We vacated the district court’s order and remanded for further proceedings. Abrams v. Société Nationale des Chemins de Fer Francais, 332 F.3d 173 (2d Cir. 2003). In agreement with the district court’s threshold determination, we first held that SNCF is an agency or instrumentality of France under the FSIA. But, we further held that the record was insufficient to determine whether the FSIA applies to pre-enactment conduct. Specifically, we ruled that the issue of subject matter jurisdiction could not be resolved in the absence of information with respect to the State Department’s position during World War II on the significance of the corporate form in foreign sovereign immunity determinations. We also believed that information on whether the State Department would have recognized immunity in a case such as the one before us would be a relevant consideration.
The United States Supreme Court granted the defendant’s petition for a writ of certiorari. Société Nationale des Chemins de Fer Francais v. Abrams, 541 U.S. ___, 124 S.Ct. 2834, 159 L.Ed.2d 264 (2004). The Court vacated our decision and remanded for further consideration in light o Republic of Austria v. Altmann, 541 U.S. ___, 124 S.Ct. 2240, 159 L.Ed.2d 1
(2004). Thereafter, at our request, the parties filed supplemental briefs.
We have now reconsidered this case in light of Altmann. In Altmann, the Supreme Court held that the FSIA applies to conduct prior to its enactment and prior to the State Department’s 1952 adoption of the restrictive theory of sovereign immunity. The Court reasoned that deference to the Act’s foreign sovereign immunity determinations was appropriate even where the Act postdates the conduct in question (as it does here), because the purpose of sovereign immunity is not to assist foreign states in “shap[ing] their conduct in reliance on the promise of future immunity,” but “to reflect current political realities and relationships.” Id. at 2252. In so doing, the Court concluded that the retroactivity analysis established in Landgraf v. USI Film Products, 511 U.S. 244, 114 S.Ct. 1483, 128 L.Ed.2d 229 (1994), and upon which this panel had relied, was inappropriate. Further, the Supreme Court stated that the Act’s preamble, as well as its overarching thematic structure, indicated Congress’ design for the Act to apply retroactively. Altmann,
___ U.S. at ___-___, 124 S.Ct. at 2253-54.
After Altmann, it is no longer necessary to rely upon the State Department’s past determinations in ascertaining whether FSIA’s application to pre-enactment wrongdoing is impermissibly retroactive. Indeed, in its holding, the Supreme Court expressly disapproved of this historical approach, which a number of Circuits had previously utilized Id. at 2254. The Court’s sanctioning of continued involvement from the State Department refers only to certain situations, which are inapplicable here. Id. at 2255. That is, the views of the State Department are likely only relevant when a court has subject
matter jurisdiction and yet there is still strong executive interest in granting immunity or there is an ambiguity regarding an FSIA exception.
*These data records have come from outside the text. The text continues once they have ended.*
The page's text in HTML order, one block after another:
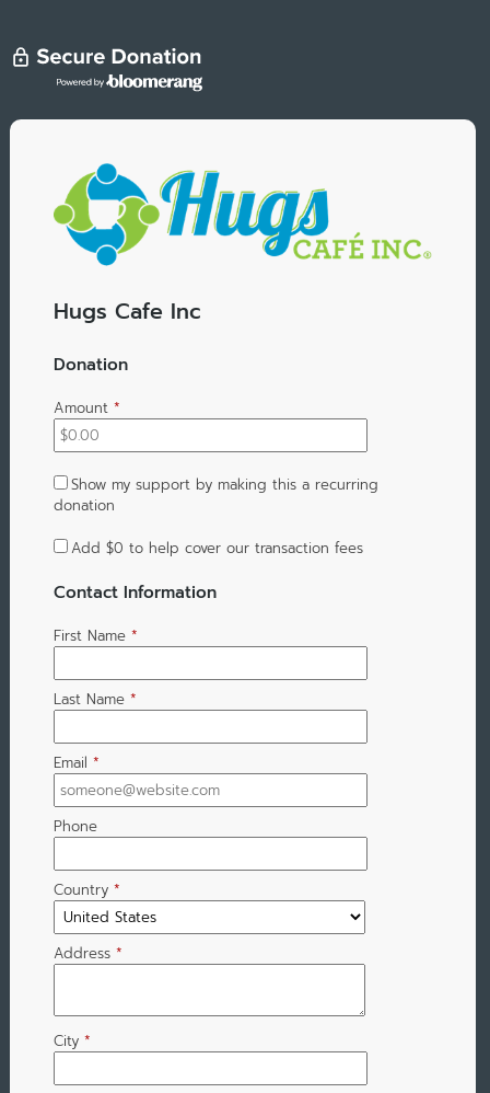
Hugs Cafe Inc
Donation
Amount *
Show my support by making this a recurring
donation
Add $0 to help cover our transaction fees
Contact Information
First Name *
Last Name *
Email *
Phone
Country *
Address *
City *
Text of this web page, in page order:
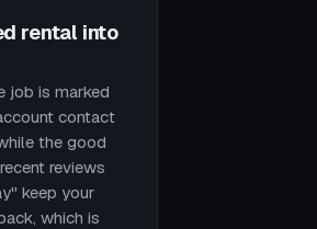
rental into
job is marked
contact
the good
reviews
keep your
which is
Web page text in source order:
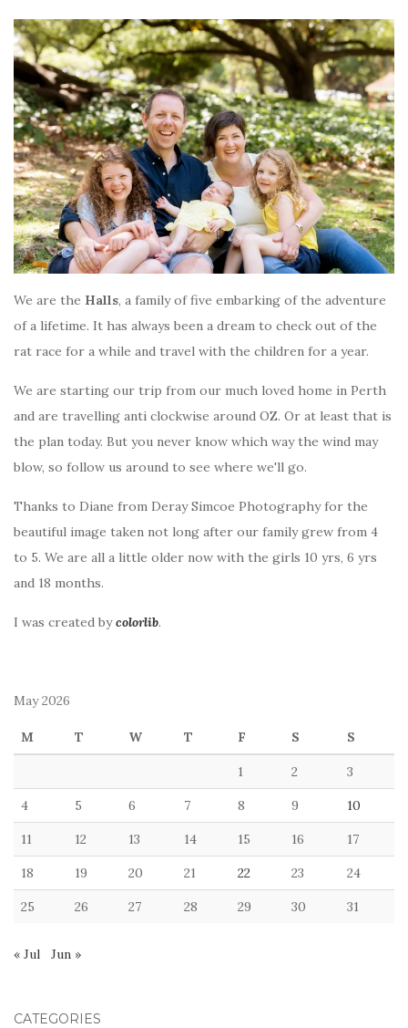
We are the Halls, a family of five embarking of the adventure
of a lifetime. It has always been a dream to check out of the
rat race for a while and travel with the children for a year.
We are starting our trip from our much loved home in Perth
and are travelling anti clockwise around OZ. Or at least that is
the plan today. But you never know which way the wind may
blow, so follow us around to see where we'll go.
Thanks to Diane from Deray Simcoe Photography for the
beautiful image taken not long after our family grew from 4
to 5. We are all a little older now with the girls 10 yrs, 6 yrs
and 18 months.
I was created bycolorlib.
May 2026
M T W T F S S
1 2 3
4 5 6 7 8 9 10
11 12 13 14 15 16 17
18 19 20 21 22 23 24
25 26 27 28 29 30 31
« Jul Jun »
CATEGORIES
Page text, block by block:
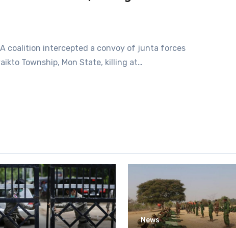
coalition intercepted a convoy of junta forces
Township, Mon State, killing at…
News
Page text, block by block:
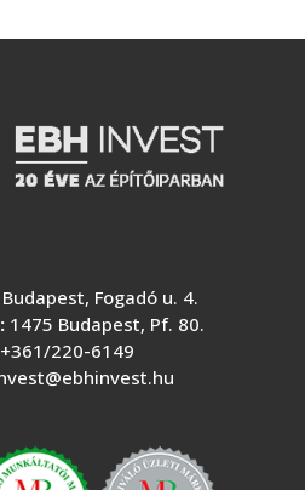
Fogadó u. 4.
1475 Budapest, Pf. 80.
+361/220-6149
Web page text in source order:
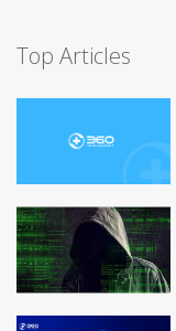
Top Articles
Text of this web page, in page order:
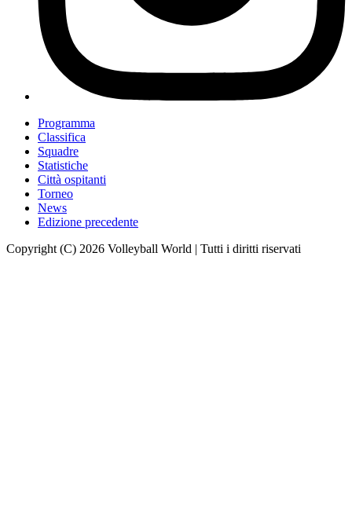
Programma
Classifica
Squadre
Statistiche
Città ospitanti
Torneo
News
Edizione precedente
Copyright (C) 2026 Volleyball World | Tutti i diritti riservati
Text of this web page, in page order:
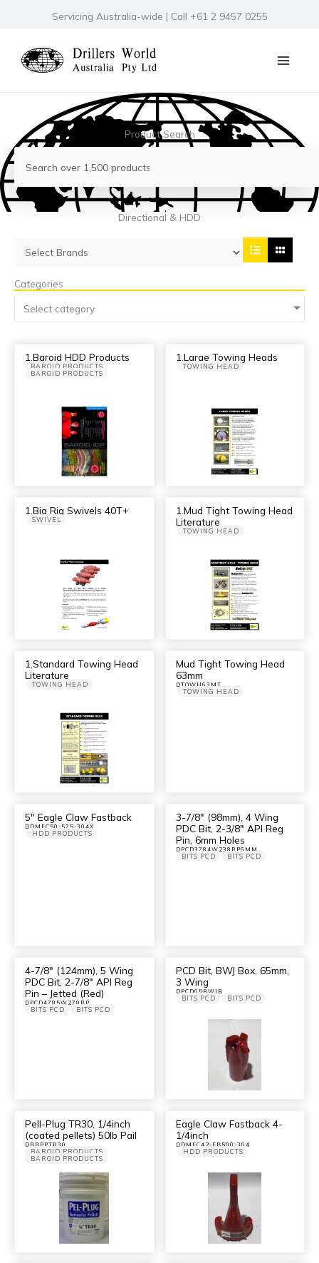
Servicing Australia-wide | Call +61 2 9457 0255
Product Search
Search
Directional & HDD
Categories
Select category
1.Baroid HDD Products
BAROID PRODUCTS
BAROID PRODUCTS
1.Large Towing Heads
TOWING HEAD
1.Big Rig Swivels 40T+
SWIVEL
1.Mud Tight Towing Head
Literature
TOWING HEAD
1.Standard Towing Head
Literature
TOWING HEAD
Mud Tight Towing Head
63mm
DTOWH63MT
TOWING HEAD
5″ Eagle Claw Fastback
DDMEC50-575-304X
HDD PRODUCTS
3-7/8″ (98mm), 4 Wing
PDC Bit, 2-3/8″ API Reg
Pin, 6mm Holes
DPCD3784W238RP6MM
BITS PCD BITS PCD
4-7/8″ (124mm), 5 Wing
PDC Bit, 2-7/8″ API Reg
Pin – Jetted (Red)
DPCD4785W278RP
BITS PCD BITS PCD
PCD Bit, BWJ Box, 65mm,
3 Wing
DPCD65BWJB
BITS PCD BITS PCD
Pell-Plug TR30, 1/4inch
(coated pellets) 50lb Pail
DBBPPTR30
BAROID PRODUCTS
BAROID PRODUCTS
Eagle Claw Fastback 4-
1/4inch
DDMEC42-FB500-304
HDD PRODUCTS
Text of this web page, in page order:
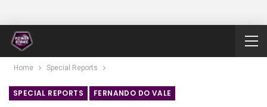
Home Special Reports
SPECIAL REPORTS FERNANDO DO VALE
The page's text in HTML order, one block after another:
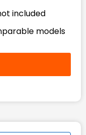
included
models
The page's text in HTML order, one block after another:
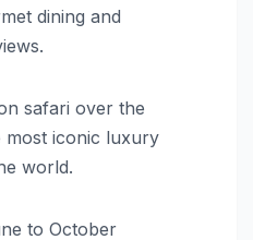
dining and
safari over the
most iconic luxury
world.
to October
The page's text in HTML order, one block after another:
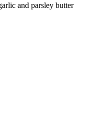
and parsley butter

In their supplemental briefing, appellants argue that a distinction can be drawn between SNCF and the Altmann defendants in that the former, unlike the latter, was a non-governmental entity at the time of the alleged misconduct. This fact is immaterial after Altmann. In determining immunity of a foreign sovereign, Altmann deems irrelevant the way an entity would have been treated at the time of the alleged wrongdoing. Thus, the distinction between a corporate entity and a government entity now only speaks to whether the tortfeasor is a sovereign, or alternatively an “agent” or “instrumentality” of the sovereign, and hence to whether FSIA is applicable at all. While SNCF was predominantly owned by civilians during World War II, it is now wholly-owned by the French government and, as we have previously ruled, is an “agent” or “instrumentality” of France under the FSIA. Abrams, 332 F.3d at 180; see also Dole Food Co. v. Patrickson, 538 U.S. 468, 480, 123 S.Ct. 1655, 155 L.Ed.2d 643 (2003) (holding unequivocally that an entity’s status as an instrumentality of a foreign state should be “determined at the time of the filing of the complaint”). Once the railroad is encompassed by the FSIA, its prior incarnation as a private entity does not bar the statute’s retroactive application.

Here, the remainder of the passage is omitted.